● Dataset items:
..............................

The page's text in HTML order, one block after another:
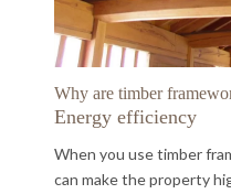
Why are timber
Energy efficiency
When you use timber
can make the property
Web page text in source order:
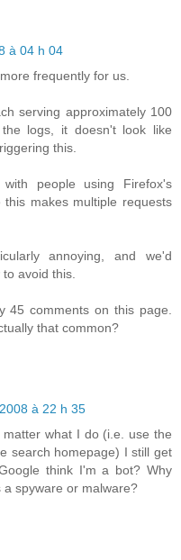
à 04 h 04
frequently for us.
serving approximately 100
logs, it doesn't look like
this.
people using Firefox's
makes multiple requests
annoying, and we'd
avoid this.
45 comments on this page.
that common?
à 22 h 35
what I do (i.e. use the
search homepage) I still get
think I'm a bot? Why
spyware or malware?
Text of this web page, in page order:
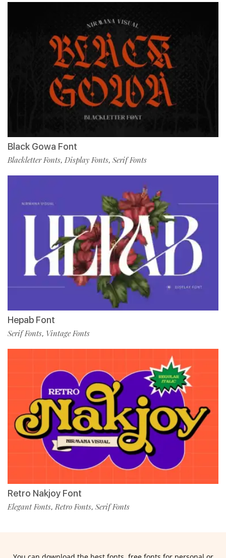
Black Gowa Font
Blackletter Fonts, Display Fonts, Serif Fonts
Hepab Font
Serif Fonts, Vintage Fonts
Retro Nakjoy Font
Elegant Fonts,Retro Fonts, Serif Fonts
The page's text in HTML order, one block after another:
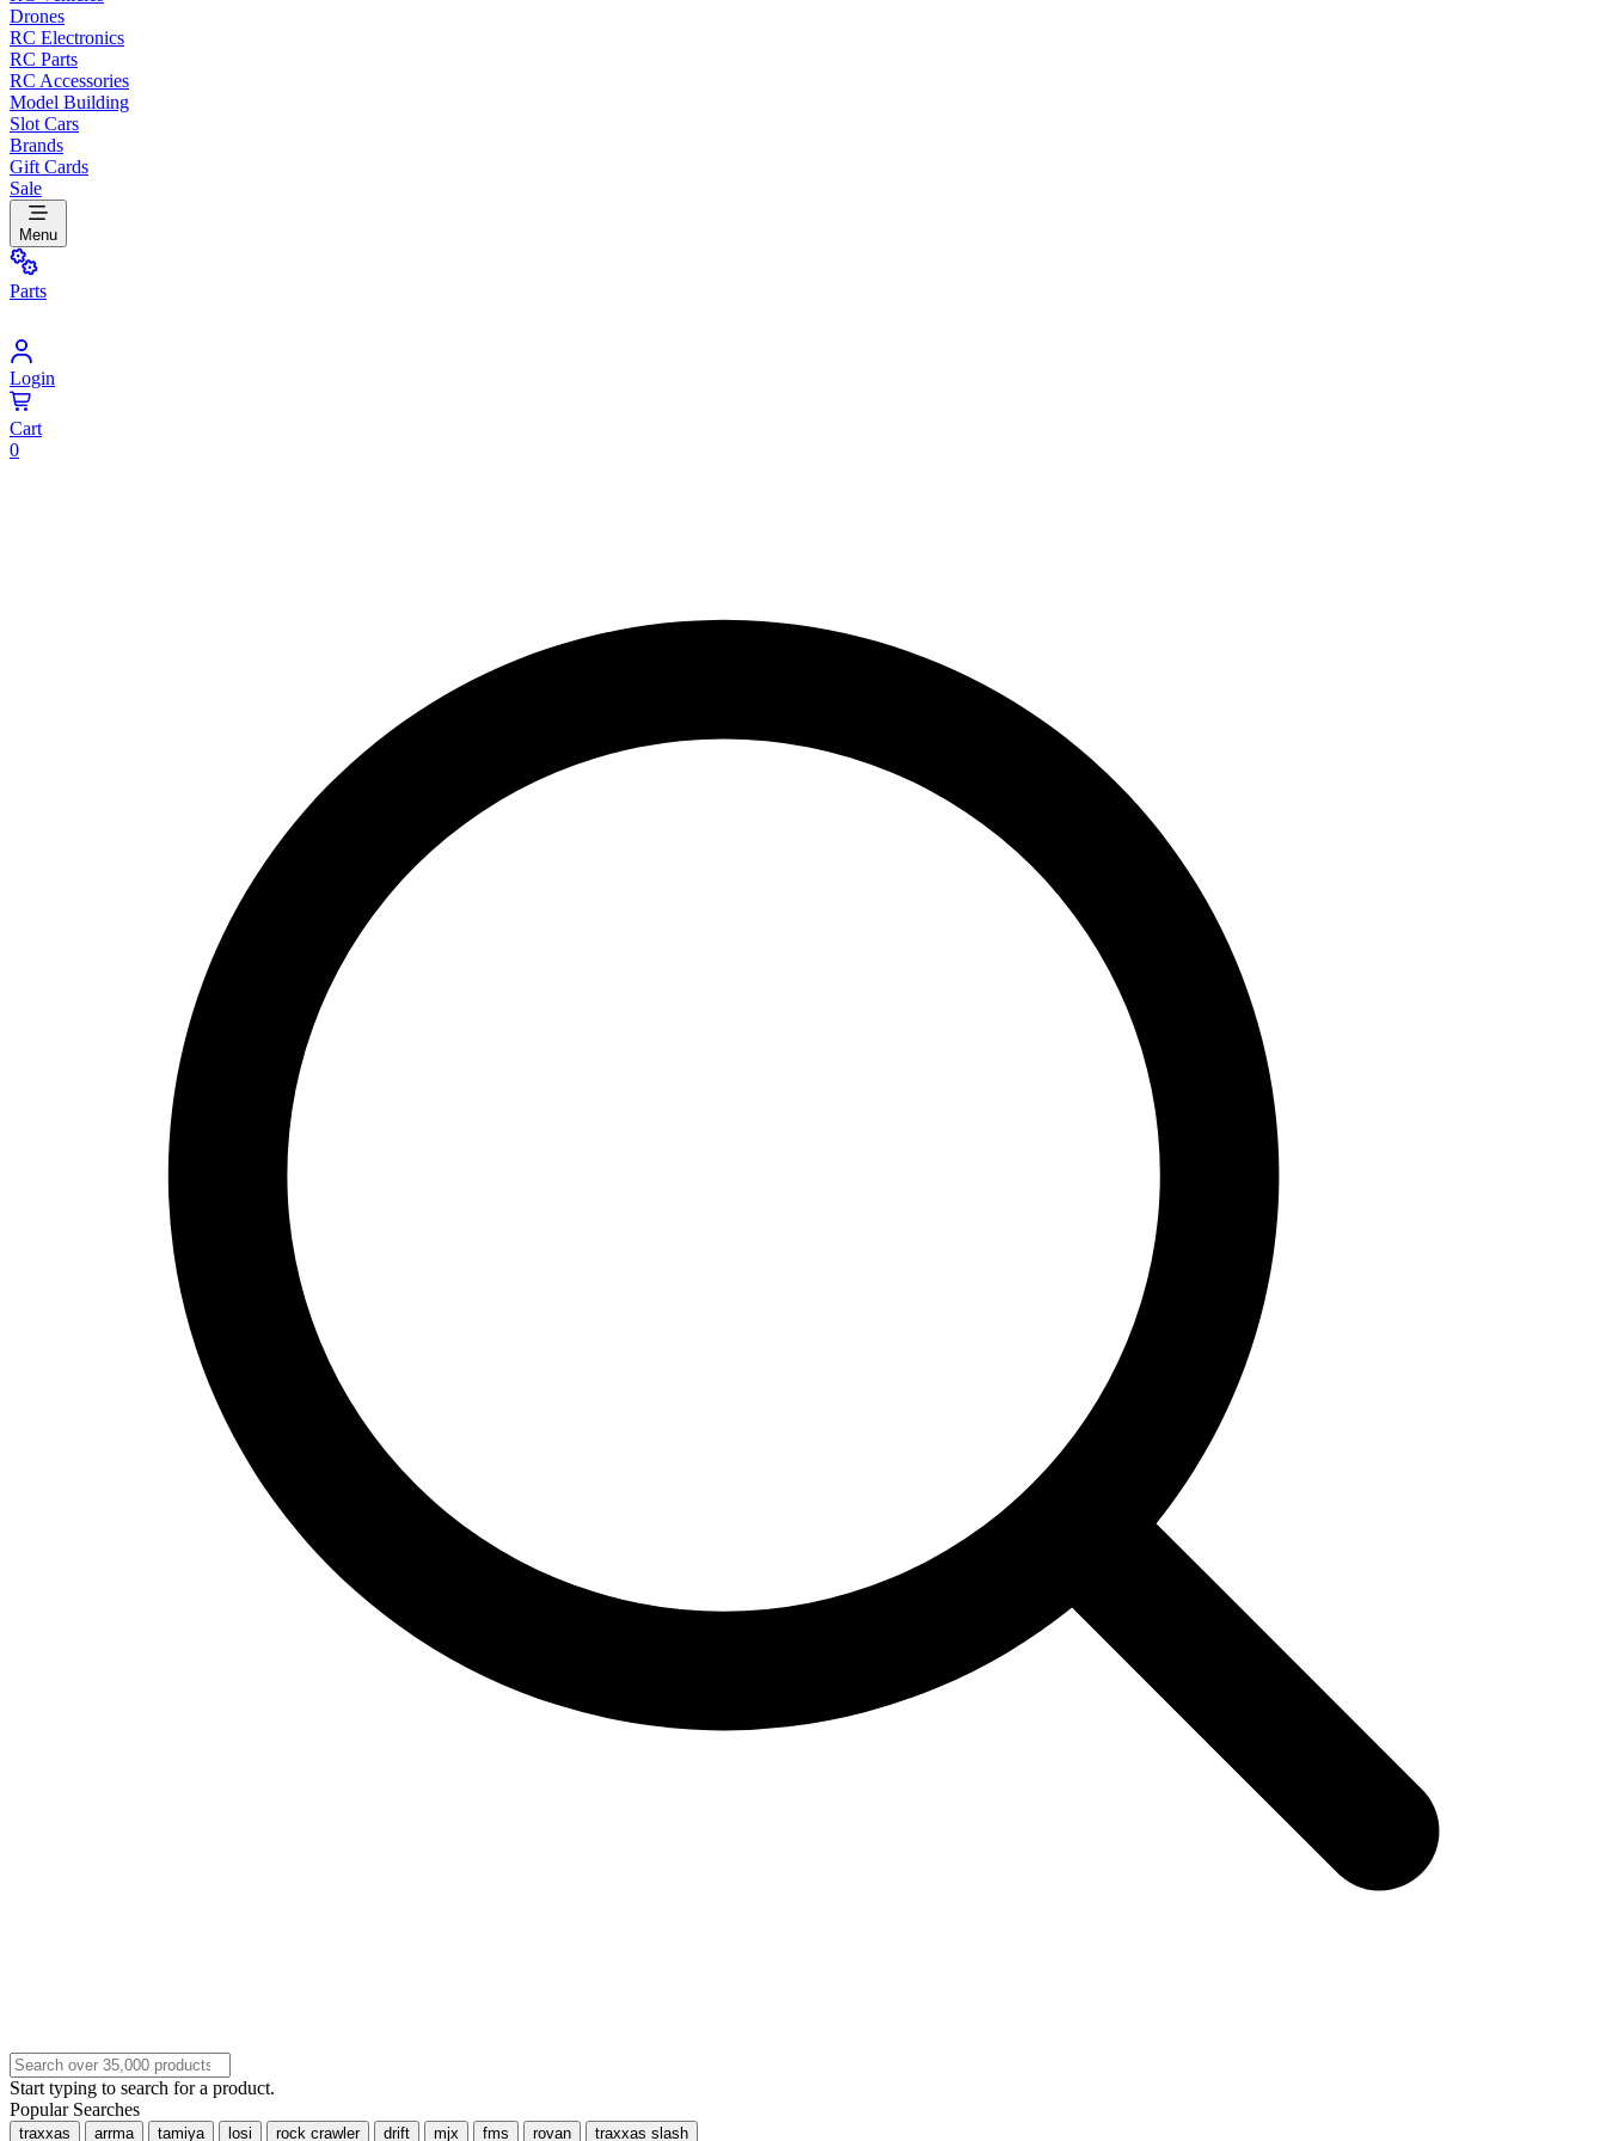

..............................

● TRY IT: Transcribe nothing but the lines from the one containing "Text of this" through the final line of the records, exactly as written and without pictures.

● ANSWER BELOW:
Text of this web page, in page order:
Black Gowa Font
Blackletter Fonts, Display Fonts, Serif Fonts
Hepab Font
Serif Fonts, Vintage Fonts
Retro Nakjoy Font
Elegant Fonts,Retro Fonts, Serif Fonts
The page's text in HTML order, one block after another:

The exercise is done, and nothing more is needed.